Background
Multi-State Partnership for Prevention (MSPP) developed proprietary software for managing vaccination programs — technology that became critically important during the COVID-19 pandemic. According to MSPP’s complaint, Deloitte Consulting initially engaged with MSPP as a consultant, gaining access to the company’s proprietary vaccination management technology. MSPP alleges that Deloitte then misappropriated this technology and used it to secure a lucrative Centers for Disease Control and Prevention (CDC) contract worth at least $80 million for COVID-19 vaccine tracking and distribution.
MSPP sued under both the federal Defend Trade Secrets Act (DTSA) and state trade secret law. Deloitte moved to dismiss, arguing that MSPP’s complaint failed to adequately identify the trade secrets at issue or explain how Deloitte allegedly used them.
The Court’s Holding
Judge Castel denied Deloitte’s motion to dismiss the bulk of the trade secret claims. The court found that the complaint “sufficiently alleges the features Deloitte misappropriated and how the consulting firm used them.” MSPP’s allegations — that Deloitte gained access to proprietary technology through a consulting relationship and then deployed that technology to win a competing government contract — stated plausible claims for trade secret misappropriation under both federal and state law.
Key Takeaways
- Consulting relationships create trade secret risk: This case highlights the perennial risk of sharing proprietary technology with consultants and potential business partners. When a consulting engagement gives a larger firm access to a smaller company’s crown jewels, the smaller company must take concrete protective measures — NDAs, access controls, and documentation — or risk losing its most valuable assets.

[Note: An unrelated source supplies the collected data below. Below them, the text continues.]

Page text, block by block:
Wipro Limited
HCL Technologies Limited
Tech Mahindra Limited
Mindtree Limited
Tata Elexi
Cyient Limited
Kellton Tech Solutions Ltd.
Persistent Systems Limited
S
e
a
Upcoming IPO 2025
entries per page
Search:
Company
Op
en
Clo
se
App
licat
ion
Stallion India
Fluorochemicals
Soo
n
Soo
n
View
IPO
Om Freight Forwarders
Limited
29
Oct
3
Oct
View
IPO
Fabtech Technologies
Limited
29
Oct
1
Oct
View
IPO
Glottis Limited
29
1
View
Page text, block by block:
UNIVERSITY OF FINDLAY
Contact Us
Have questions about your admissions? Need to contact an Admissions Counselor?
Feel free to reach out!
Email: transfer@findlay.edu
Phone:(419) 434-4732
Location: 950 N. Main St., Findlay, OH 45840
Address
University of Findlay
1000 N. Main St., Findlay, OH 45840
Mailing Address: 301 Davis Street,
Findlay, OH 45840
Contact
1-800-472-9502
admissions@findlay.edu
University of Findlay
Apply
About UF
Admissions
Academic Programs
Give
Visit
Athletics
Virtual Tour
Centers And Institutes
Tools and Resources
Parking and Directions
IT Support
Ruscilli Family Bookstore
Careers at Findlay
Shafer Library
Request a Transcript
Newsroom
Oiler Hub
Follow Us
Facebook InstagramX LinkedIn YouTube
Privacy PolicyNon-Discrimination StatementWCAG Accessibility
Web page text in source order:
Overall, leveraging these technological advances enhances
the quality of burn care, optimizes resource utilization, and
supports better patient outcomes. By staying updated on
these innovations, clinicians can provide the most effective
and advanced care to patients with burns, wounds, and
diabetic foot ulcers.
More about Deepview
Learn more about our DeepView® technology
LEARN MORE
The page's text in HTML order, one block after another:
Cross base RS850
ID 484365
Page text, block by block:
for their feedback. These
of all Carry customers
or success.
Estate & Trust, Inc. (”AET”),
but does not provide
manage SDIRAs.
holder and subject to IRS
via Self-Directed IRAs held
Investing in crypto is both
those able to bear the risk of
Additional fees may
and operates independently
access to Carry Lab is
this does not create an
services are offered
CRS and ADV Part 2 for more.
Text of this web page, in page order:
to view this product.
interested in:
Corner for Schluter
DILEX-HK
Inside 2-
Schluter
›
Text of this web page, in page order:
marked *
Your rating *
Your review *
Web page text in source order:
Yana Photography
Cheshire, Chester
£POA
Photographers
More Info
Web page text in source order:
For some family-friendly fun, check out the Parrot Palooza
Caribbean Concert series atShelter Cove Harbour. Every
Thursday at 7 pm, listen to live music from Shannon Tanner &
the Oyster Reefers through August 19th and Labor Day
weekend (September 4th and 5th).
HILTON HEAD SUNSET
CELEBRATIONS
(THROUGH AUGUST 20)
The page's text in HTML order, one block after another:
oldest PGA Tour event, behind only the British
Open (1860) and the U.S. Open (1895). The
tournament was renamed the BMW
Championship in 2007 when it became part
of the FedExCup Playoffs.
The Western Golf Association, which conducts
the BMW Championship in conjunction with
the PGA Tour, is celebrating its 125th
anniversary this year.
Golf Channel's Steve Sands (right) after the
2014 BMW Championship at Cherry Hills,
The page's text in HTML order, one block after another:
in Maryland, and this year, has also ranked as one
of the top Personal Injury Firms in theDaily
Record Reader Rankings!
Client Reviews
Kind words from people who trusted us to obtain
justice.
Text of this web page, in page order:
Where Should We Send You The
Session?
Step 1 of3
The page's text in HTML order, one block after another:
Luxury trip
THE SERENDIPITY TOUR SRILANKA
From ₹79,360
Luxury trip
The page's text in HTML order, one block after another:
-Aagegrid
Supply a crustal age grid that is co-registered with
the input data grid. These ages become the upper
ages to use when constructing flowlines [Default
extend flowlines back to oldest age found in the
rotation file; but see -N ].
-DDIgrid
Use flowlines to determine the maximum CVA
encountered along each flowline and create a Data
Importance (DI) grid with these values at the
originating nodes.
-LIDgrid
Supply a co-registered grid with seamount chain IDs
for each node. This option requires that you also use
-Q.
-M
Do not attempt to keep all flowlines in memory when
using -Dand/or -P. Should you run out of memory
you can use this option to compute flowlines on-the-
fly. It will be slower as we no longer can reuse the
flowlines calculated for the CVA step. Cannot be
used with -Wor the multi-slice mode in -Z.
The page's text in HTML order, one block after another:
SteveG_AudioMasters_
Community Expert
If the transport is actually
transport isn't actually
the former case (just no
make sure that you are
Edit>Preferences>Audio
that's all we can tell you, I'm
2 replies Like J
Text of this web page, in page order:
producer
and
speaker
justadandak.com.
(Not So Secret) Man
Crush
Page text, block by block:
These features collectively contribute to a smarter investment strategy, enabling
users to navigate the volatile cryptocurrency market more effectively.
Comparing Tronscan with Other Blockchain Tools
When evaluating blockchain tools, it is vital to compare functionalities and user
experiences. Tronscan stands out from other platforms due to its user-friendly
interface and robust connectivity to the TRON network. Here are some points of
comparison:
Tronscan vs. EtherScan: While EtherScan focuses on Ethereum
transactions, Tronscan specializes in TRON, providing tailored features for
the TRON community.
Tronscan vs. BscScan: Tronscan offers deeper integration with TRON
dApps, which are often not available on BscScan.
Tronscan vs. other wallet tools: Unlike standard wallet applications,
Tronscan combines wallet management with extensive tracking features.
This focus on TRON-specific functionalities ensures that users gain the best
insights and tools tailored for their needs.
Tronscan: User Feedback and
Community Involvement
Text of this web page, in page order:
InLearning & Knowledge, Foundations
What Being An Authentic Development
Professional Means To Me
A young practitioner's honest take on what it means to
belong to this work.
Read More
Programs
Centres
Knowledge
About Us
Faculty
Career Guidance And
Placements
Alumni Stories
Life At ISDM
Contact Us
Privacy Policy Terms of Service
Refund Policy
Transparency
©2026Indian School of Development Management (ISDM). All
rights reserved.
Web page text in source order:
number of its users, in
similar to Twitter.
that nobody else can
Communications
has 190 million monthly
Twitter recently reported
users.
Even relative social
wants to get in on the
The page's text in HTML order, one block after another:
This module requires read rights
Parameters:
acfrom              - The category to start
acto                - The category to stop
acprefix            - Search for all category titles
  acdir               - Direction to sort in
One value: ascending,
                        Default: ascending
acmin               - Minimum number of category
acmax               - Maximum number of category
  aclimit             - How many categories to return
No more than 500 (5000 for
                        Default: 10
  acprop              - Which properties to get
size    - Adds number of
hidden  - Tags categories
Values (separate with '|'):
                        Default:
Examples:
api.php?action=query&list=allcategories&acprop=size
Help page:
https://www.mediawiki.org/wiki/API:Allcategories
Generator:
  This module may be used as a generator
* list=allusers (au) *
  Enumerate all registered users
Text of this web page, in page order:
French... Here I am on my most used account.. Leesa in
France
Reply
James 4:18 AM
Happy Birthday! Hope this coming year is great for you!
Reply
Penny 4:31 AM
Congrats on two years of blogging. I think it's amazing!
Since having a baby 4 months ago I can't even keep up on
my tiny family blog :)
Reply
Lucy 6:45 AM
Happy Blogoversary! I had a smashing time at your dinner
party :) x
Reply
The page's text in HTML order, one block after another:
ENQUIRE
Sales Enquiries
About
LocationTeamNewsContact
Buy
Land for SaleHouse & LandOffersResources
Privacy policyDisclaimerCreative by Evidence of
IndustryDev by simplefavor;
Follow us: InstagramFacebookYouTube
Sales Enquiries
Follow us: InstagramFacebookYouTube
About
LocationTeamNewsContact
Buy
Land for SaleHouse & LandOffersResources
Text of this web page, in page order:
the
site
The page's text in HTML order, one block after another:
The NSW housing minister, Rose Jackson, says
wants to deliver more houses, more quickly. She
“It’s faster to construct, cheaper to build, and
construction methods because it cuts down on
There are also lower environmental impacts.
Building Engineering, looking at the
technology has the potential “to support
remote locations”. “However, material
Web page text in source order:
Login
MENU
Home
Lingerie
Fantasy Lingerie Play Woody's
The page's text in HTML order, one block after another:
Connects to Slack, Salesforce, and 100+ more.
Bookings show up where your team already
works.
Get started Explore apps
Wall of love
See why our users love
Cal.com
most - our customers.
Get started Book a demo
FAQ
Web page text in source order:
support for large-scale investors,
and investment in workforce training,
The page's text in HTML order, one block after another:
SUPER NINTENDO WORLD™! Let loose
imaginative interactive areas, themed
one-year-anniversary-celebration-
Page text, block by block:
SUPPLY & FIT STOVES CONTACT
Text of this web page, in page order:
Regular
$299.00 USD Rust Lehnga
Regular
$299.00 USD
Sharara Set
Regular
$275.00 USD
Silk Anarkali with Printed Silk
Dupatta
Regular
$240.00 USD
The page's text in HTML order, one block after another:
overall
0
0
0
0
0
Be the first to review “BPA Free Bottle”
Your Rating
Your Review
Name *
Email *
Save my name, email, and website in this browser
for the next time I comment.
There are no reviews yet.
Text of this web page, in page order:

- Government contract competition adds stakes: The alleged misappropriation here wasn’t just about stealing software — it was about using that stolen technology to win an $80 million federal contract. The government contracting context amplifies both the damages and the public interest implications.
- DTSA pleading standards met: The court’s ruling confirms that plaintiffs can survive a motion to dismiss by identifying the general categories of trade secrets allegedly misappropriated and describing how the defendant used them, without needing to disclose every technical detail at the pleading stage.
Why It Matters
The case sits at the intersection of trade secret law, government contracting, and public health technology. If MSPP’s allegations are proven, the case would represent a significant instance of a major consulting firm leveraging its client relationships to appropriate proprietary technology for its own competitive advantage — a pattern that smaller technology companies have long feared. The ruling means Deloitte will face discovery into its internal development processes and the extent to which MSPP’s technology influenced its CDC contract work. For the broader tech industry, the case reinforces that the DTSA provides meaningful protection against misappropriation by business partners, even when the alleged theft involves complex software systems rather than traditional industrial secrets.